= Bhrahmapuram landfill =

Waste dumping yard in Kochi, India

Brahmapuram landfill is an overfilled waste dumping site located in the Indian city of Kochi, Kerala. The Brahmapuram Solid Waste plant located here is owned and operated by the Kochi Corporation. The site is a major source of environmental pollution, fire hazards, and public health and safety issues. The Kochi city produces more than 600 tons of waste per day and nearly 100 ton of it is decomposed at Brahmapuram Solid Waste plant into organic manure. The plant which was inaugurated in 2008 to manage solid waste was eventually converted into a landfill. As per March 2023, there is an estimated volume of 5.5 lakh tonnes of waste spread over 110 acres at the site. On 2 March 2023, a major fire burst out at Brahmapuram waste plant engulfing many parts of city in smoke containing toxic gas for many days.

==2023 Brahmapuram waste plant fire==

On 2 March 2023, a major fire broke out at the Brahmapuram waste plant. After the fire, major parts of Kochi city was engulfed in smoke. The fire broke out in a swampy area behind the Kinfra Industrial Park and the smoke spread for kilometers across the city. Following the outbreak, the Kerala State Pollution Control Board slapped a fine of Rs 1.80 crore on Kochi corporation. On 6 March, the toxic elements in the atmosphere of Kochi rapidly increased to a dangerous level following the outburst of fire.
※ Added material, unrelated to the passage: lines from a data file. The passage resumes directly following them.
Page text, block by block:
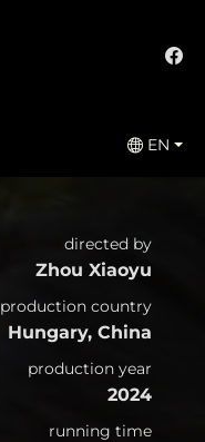
EN
directed by
Zhou Xiaoyu
production country
Hungary, China
production year
2024
running time
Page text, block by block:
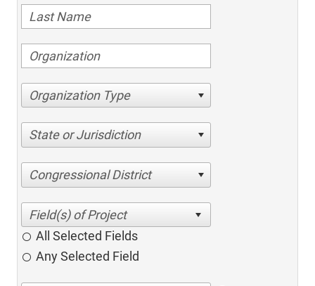
Organization Type
State or Jurisdiction
Congressional District
All Selected Fields
Any Selected Field
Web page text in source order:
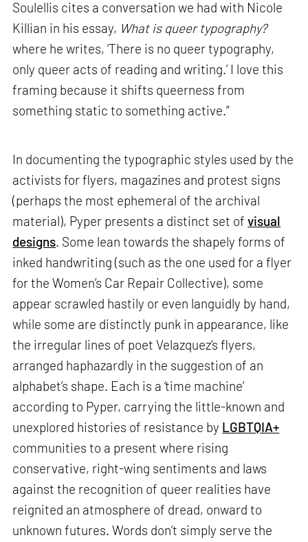
Soulellis cites a conversation we had with Nicole
Killian in his essay, What is queer typography?
where he writes, ‘There is no queer typography,
only queer acts of reading and writing.’ I love this
framing because it shifts queerness from
something static to something active.”
In documenting the typographic styles used by the
activists for flyers, magazines and protest signs
(perhaps the most ephemeral of the archival
material), Pyper presents a distinct set ofvisual
designs. Some lean towards the shapely forms of
inked handwriting (such as the one used for a flyer
for the Women’s Car Repair Collective), some
appear scrawled hastily or even languidly by hand,
while some are distinctly punk in appearance, like
the irregular lines of poet Velazquez’s flyers,
arranged haphazardly in the suggestion of an
alphabet’s shape. Each is a ‘time machine’
according to Pyper, carrying the little-known and
unexplored histories of resistance by LGBTQIA+
communities to a present where rising
conservative, right-wing sentiments and laws
against the recognition of queer realities have
reignited an atmosphere of dread, onward to
unknown futures. Words don’t simply serve the
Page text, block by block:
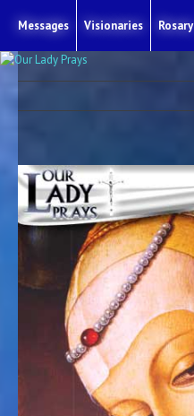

Many residents and opposition parties alleged that the fire was man made and a private agency engaged for mining the waste in the landfill played a major role in creating it.

Within a week after the outburst of fire, the smoke spread across to nearby districts of Alappuzha and Kottayam. The High Court of Kerala remarked that the people of Kochi were trapped in a gas chamber. The court also criticized the Kochi Corporation and the Pollution Control Board. The garbage in Kochi city piled up in the city after the garbage removal to Brahmapuram got stopped due to fire. After 12 days of continuous operations, the fire was extinguished completely on 13 March.